What is needed
For the word "BArch", state how many lines of the data include it. Respond with the number only.

[Available data — start]

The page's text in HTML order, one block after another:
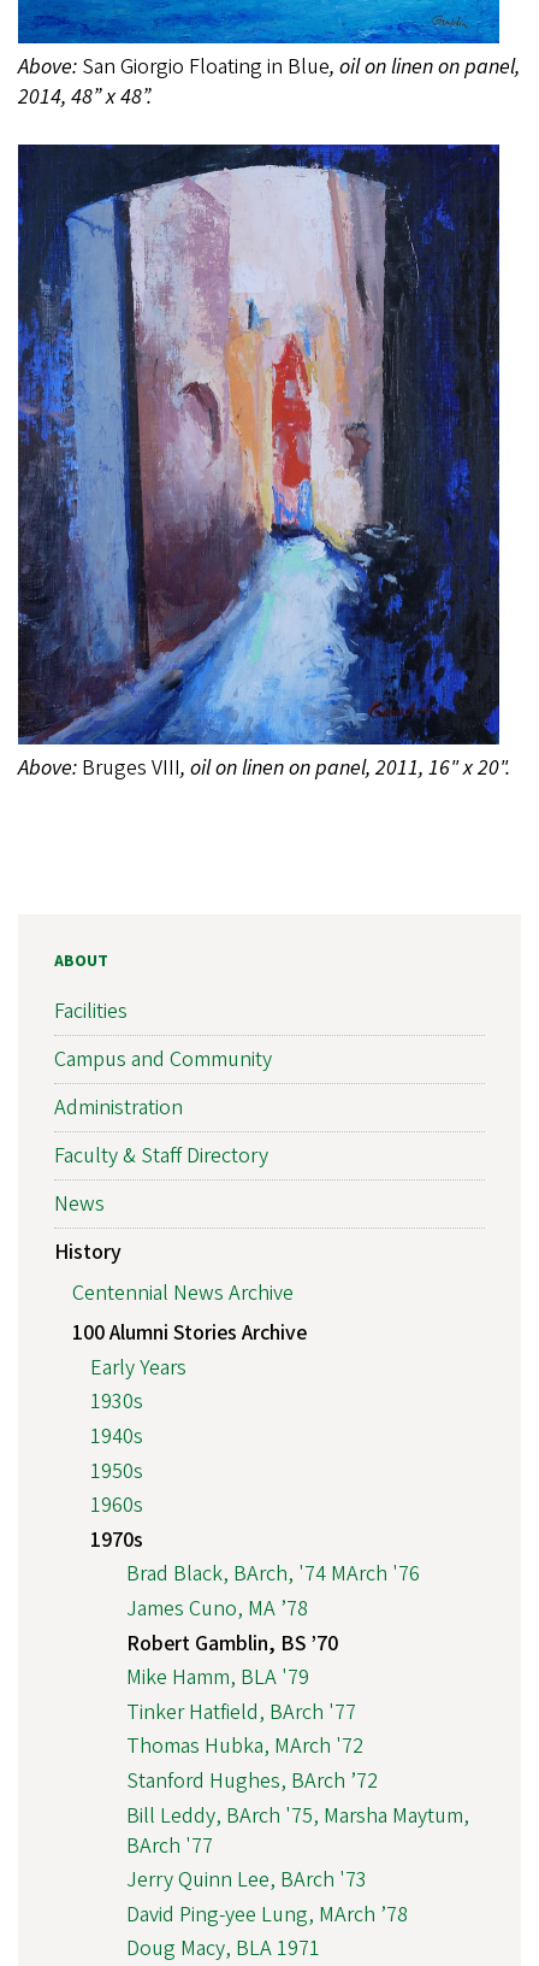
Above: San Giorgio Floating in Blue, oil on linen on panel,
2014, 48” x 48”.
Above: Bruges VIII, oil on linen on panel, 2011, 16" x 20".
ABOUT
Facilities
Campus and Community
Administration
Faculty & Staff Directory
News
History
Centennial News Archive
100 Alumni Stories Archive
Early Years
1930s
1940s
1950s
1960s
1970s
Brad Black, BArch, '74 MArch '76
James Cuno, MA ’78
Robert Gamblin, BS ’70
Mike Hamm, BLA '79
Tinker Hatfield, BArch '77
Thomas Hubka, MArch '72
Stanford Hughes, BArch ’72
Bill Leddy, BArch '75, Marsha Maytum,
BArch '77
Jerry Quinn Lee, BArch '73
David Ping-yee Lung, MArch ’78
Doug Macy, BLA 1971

[Available data — finish]

Result for this task
6